#### [TASK BRIEF]
Return every line of the listing that includes the string "terms".

-- -- --

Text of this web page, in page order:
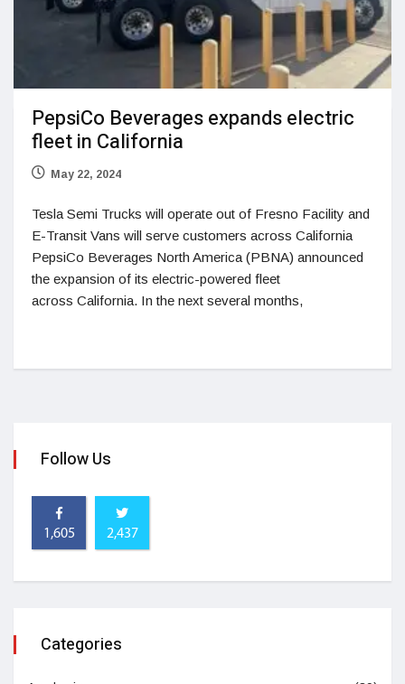
PepsiCo Beverages expands electric
fleet in California
May 22, 2024
Tesla Semi Trucks will operate out of Fresno Facility and
E-Transit Vans will serve customers across California
PepsiCo Beverages North America (PBNA) announced
the expansion of its electric-powered fleet
across California. In the next several months,
Follow Us
1,605 2,437
Categories
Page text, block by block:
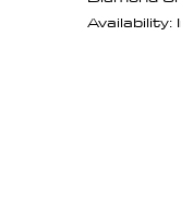
Availability:
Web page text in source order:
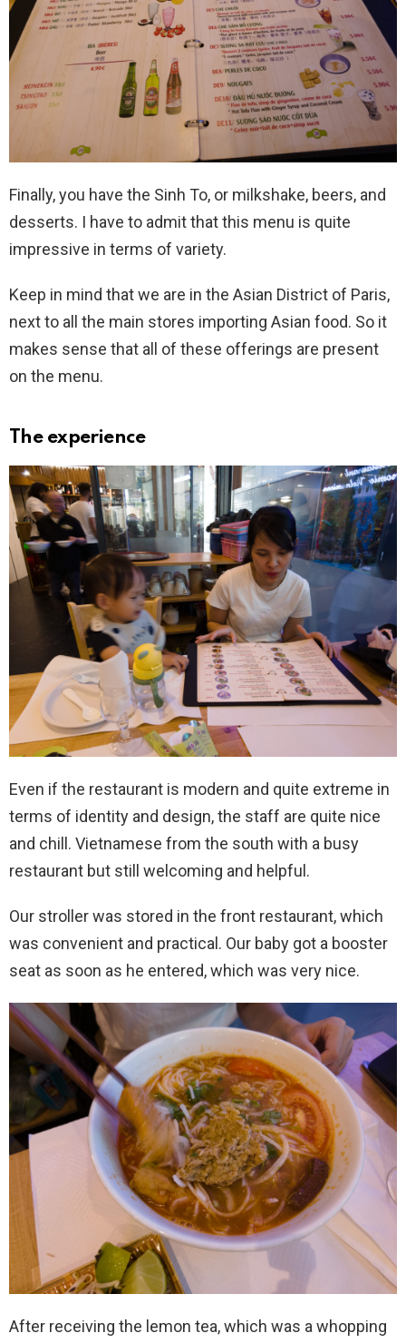
Finally, you have the Sinh To, or milkshake, beers, and
desserts. I have to admit that this menu is quite
impressive in terms of variety.
Keep in mind that we are in the Asian District of Paris,
next to all the main stores importing Asian food. So it
makes sense that all of these offerings are present
on the menu.
The experience
Even if the restaurant is modern and quite extreme in
terms of identity and design, the staff are quite nice
and chill. Vietnamese from the south with a busy
restaurant but still welcoming and helpful.
Our stroller was stored in the front restaurant, which
was convenient and practical. Our baby got a booster
seat as soon as he entered, which was very nice.
After receiving the lemon tea, which was a whopping

-- -- --

#### [REPLY TO THE TASK]
impressive in terms of variety.
terms of identity and design, the staff are quite nice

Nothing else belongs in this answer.